Eu não sabia que a inflação soluça. Gostei demais dessa novidade. Não é preciso entender do riscado para saber que a inflação, a nossa pelo menos, é indomável. Na campanha eleitoral, estava a um passo da morte. Um tiro só e pronto. A bicha caía morta, estatelada. Veio aquele trauma. De tão brutal, até achei que podia dar certo. Torci, rezei.

Sai ministra, entra ministro, e nada. A inflação é teimosa. Corrói tudo, cupim da maldade. Destrói o dinheirinho do pobre e enche a burra do rico. Ainda agora, o deputado Ziegler garante que um punhado de brasileiros tem na Suíça US$ 60 bilhões. Ziegler é deputado suíço e há tempos persegue essa história de conta numerada. Li o seu primeiro livro — Une Suisse au-dessus de tout soupçon.

Pelo que ele diz, está lá a maior caixinha do mundo.
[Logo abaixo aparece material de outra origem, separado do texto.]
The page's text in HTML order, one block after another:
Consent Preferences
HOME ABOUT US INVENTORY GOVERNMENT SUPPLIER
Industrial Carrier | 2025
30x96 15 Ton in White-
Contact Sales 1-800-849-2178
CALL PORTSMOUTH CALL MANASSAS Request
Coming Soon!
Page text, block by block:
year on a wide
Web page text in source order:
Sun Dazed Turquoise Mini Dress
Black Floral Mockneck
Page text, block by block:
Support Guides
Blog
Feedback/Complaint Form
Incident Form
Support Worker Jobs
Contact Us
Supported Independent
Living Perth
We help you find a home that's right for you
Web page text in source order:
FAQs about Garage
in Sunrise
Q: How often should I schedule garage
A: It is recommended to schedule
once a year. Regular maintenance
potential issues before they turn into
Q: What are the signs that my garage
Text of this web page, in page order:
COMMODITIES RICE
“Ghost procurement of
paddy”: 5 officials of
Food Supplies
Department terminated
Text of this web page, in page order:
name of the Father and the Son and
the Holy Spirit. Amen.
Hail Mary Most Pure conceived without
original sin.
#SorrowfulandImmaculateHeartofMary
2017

Acima do bem e do mal, acima de qualquer suspeita, não quer saber de onde vem o tutu. Se é limpo, se é quente, se é lucro do narcotráfico. Muito menos se é roubado do povo miserável. A Suíça deposita e cala. Caladinha, paga juro e tira o seu. A inflação pode aqui explodir ou galopar.

Por enquanto a inflação não galopa, nem explode. É verdade que já se fala de novo na hiperinflação. Aí, o vendaval manda tudo pro ar. Não sobra Collor sobre Collor. Sobrará a Suíça, sua montanha de ouro. Mas até lá, que Deus nos livre, a inflação soluça. Me lembro do Papa Pio 12. Agonizante, em Castel Gandolfo, começou a soluçar e não parava mais. O mundo inteiro ficou preso naquele soluço que doía no peito da gente. Até que veio o selo da morte. Seu silêncio, sua paz.
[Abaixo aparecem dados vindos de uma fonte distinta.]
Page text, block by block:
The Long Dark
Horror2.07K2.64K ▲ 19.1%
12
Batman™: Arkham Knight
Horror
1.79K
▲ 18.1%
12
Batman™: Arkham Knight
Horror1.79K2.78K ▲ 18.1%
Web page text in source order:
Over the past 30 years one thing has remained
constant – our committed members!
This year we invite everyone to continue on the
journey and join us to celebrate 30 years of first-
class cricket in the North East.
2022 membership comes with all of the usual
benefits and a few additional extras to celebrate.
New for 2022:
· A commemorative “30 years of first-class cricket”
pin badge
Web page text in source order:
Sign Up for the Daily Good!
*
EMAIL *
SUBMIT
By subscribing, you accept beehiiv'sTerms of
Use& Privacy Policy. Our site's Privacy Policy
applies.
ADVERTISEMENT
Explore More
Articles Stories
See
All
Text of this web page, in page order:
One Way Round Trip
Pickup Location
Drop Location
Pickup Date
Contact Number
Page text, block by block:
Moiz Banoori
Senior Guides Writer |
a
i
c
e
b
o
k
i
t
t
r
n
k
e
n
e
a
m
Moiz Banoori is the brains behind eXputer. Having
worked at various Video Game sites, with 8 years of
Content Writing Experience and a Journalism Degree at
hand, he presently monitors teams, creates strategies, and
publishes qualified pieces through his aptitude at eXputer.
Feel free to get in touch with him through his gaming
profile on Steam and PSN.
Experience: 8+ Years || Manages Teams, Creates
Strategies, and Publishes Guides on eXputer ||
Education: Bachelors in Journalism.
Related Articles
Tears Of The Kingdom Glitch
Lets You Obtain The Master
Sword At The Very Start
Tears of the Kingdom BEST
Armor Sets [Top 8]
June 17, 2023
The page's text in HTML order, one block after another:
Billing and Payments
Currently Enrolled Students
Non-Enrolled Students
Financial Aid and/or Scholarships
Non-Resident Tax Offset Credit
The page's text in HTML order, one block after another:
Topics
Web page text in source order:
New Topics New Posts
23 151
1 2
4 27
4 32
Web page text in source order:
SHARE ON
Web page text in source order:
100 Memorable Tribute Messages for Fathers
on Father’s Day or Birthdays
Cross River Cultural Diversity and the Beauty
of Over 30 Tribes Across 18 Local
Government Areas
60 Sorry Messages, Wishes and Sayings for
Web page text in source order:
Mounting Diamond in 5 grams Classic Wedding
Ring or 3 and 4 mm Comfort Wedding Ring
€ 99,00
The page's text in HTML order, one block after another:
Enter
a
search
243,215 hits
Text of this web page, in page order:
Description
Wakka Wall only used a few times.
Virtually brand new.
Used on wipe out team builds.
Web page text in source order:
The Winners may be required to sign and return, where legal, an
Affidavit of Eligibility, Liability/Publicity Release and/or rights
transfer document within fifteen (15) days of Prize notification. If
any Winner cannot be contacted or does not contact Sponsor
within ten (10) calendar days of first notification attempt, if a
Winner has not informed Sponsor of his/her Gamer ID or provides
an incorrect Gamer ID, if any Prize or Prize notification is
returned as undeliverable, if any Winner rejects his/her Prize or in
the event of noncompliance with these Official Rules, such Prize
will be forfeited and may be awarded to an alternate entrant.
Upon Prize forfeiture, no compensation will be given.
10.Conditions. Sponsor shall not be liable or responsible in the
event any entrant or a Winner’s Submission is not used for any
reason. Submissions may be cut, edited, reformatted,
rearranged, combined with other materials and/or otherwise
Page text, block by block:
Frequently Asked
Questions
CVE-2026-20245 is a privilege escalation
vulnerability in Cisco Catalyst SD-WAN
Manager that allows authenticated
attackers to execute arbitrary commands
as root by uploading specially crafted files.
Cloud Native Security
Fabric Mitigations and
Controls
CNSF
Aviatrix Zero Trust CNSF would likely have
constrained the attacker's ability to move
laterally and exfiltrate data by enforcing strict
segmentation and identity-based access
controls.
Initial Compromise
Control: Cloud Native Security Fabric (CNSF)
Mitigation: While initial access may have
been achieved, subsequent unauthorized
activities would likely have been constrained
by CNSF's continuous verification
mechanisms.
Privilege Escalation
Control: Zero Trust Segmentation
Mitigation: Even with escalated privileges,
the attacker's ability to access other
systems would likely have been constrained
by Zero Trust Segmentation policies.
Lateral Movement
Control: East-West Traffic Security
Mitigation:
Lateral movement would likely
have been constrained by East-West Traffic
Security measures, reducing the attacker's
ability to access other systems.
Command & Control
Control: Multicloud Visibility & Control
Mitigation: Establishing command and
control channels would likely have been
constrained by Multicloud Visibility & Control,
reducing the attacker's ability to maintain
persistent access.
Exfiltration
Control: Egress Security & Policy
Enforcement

Mas quando ouvi dizer que a inflação soluça, pensei foi na “Canção do outono”, do Verlaine: “Les sanglots longs des violons de l’automne”. Há várias traduções em português. A do Onestado de Pennafort diz assim: “Os longos sons dos violões pelo outono”. É boa, mas tirou os longos soluços dos violinos. Sim, lamento, mas violon em português é violino. Perde a graça. Ou melhor: perde o surdo soluço que está no original. Outro poeta, este brasileiro, diz que no Brasil não há outono, mas as folhas caem. E a inflação soluça, sabemos agora.